If acute coronary occlusion is the cause of CA, percutaneous coronary intervention (PCI) might reduce infarct size, improve hemodynamic status and reduce the recurrence of life-threatening arrhythmias and recurrent CA.^(3,7) Considering this evidence, international guidelines recommend coronary angiography and PCI when indicated in patients following CA with ST-segment elevation (class of recommendation I, Level of Evidence B) and when there is a high index of suspicion of ongoing infarction (class of recommendation IIa, Level of Evidence C in European guidelines and B in American guidelines).^(8,9)

However, since patients after CA have been excluded from the main randomized trials that demonstrated the benefits of primary PCI in acute coronary syndrome (ACS) with or without ST-segment elevation, the real benefit of systematic coronary angiography in these patients is still under debate.⁽³⁾

Although some studies support immediate coronary angiography and possible PCI in the setting of out-of-hospital CA, as it appears to be associated with better survival at discharge,^(10,11) this remains controversial, and some authors highlight that routine emergency coronary angiography is probably not cost-effective or entirely risk-free.^(12,13) Indeed, the recently published COACT⁽⁷⁾ trial found that immediate angiography was not better than delayed angiography with respect to overall survival in these patients.

The main objective of this study was to identify independent predictors of CAD in CA survivors, with the ultimate goal of helping to determine which patients should undergo coronary angiography.
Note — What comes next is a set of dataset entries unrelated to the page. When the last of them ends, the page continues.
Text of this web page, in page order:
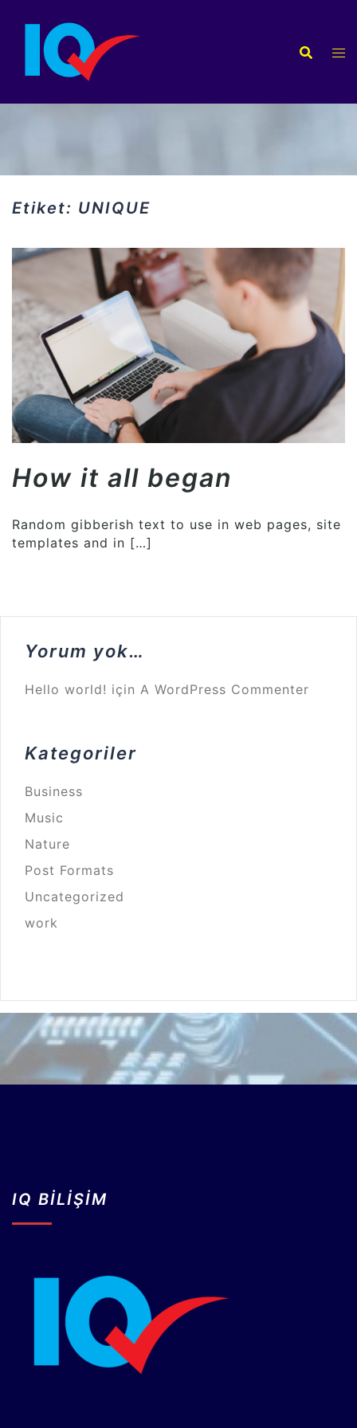
atla
Etiket: UNIQUE
How it all began
Random gibberish text to use in web pages, site
templates and in […]
Yorum yok…
Hello world! için A WordPress Commenter
Kategoriler
Business
Music
Nature
Post Formats
Uncategorized
work
IQ BİLİŞİM
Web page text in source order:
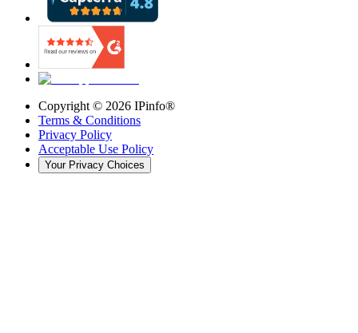
Copyright © 2026 IPinfo®
Terms & Conditions
Privacy Policy
Acceptable Use Policy
Your Privacy Choices
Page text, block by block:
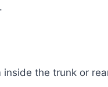
the trunk or
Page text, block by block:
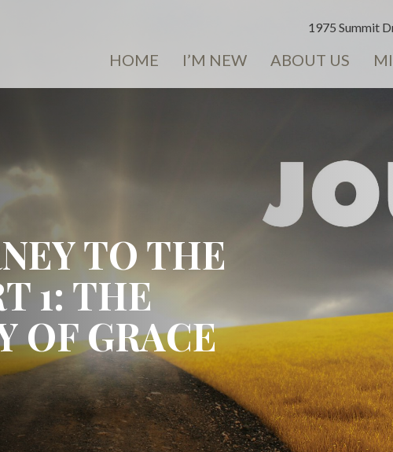
1975 Summit
HOME I’M NEW ABOUT US
TO THE
1: THE
OF GRACE
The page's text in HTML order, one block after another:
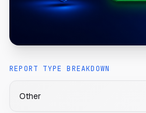
REPORT TYPE BREAKDOWN
Other
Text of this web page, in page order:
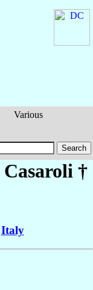
Various
Casaroli †
Italy

The secondary objectives were to establish the best timing for coronary angiography in these patients and to determine the relationship of the presence of CAD, PCI, and mortality.

METHODS

A retrospective single-center observational study was performed in a tertiary university hospital (Department of Cardiology, Hospital Universitário de Santa Maria, Lisboa, Portugal).

We included all consecutive adult patients who underwent coronary angiography in the setting of CA after the return of spontaneous circulation (ROSC) from January 2015 to July 2018.
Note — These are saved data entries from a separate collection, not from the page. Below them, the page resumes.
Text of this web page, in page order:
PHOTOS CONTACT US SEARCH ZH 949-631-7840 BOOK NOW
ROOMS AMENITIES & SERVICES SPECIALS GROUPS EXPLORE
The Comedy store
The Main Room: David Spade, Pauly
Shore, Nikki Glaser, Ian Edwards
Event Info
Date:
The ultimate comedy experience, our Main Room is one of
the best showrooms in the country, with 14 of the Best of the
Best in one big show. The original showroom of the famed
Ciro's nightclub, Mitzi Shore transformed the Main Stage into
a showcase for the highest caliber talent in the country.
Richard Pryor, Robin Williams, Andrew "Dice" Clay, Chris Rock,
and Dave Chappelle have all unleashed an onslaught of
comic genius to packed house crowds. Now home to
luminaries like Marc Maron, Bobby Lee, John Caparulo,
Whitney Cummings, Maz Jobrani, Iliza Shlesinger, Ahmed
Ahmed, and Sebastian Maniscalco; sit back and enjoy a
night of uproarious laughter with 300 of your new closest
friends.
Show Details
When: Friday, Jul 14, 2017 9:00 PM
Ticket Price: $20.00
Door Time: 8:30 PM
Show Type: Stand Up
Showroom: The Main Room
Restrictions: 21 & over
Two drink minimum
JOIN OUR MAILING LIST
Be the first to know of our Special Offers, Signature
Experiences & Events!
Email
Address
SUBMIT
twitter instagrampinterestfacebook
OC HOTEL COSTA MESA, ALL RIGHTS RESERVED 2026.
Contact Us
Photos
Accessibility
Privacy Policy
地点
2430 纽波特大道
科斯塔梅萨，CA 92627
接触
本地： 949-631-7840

Demographic, clinical, laboratory, electrocardiographic, echocardiographic and angiographic data were reviewed based on clinical records, which were fully electronic.

Comorbidities were acknowledged by being referenced in the patient clinical file or by laboratory results available prior to the index hospital admission (for diabetes, chronic kidney disease and dyslipidemia).

The assumed cause for CA was adjudicated by reviewing the electronic clinical records of the patient.

All electrocardiograms (ECGs) available in the electronic clinical records were reviewed by two authors to identify criteria of ST-segment elevation or equivalents according to the current recommendations.⁽⁸⁾ Other signs of ischemia (i.e., de novo ST-segment depression and T-wave inversion) were also recorded.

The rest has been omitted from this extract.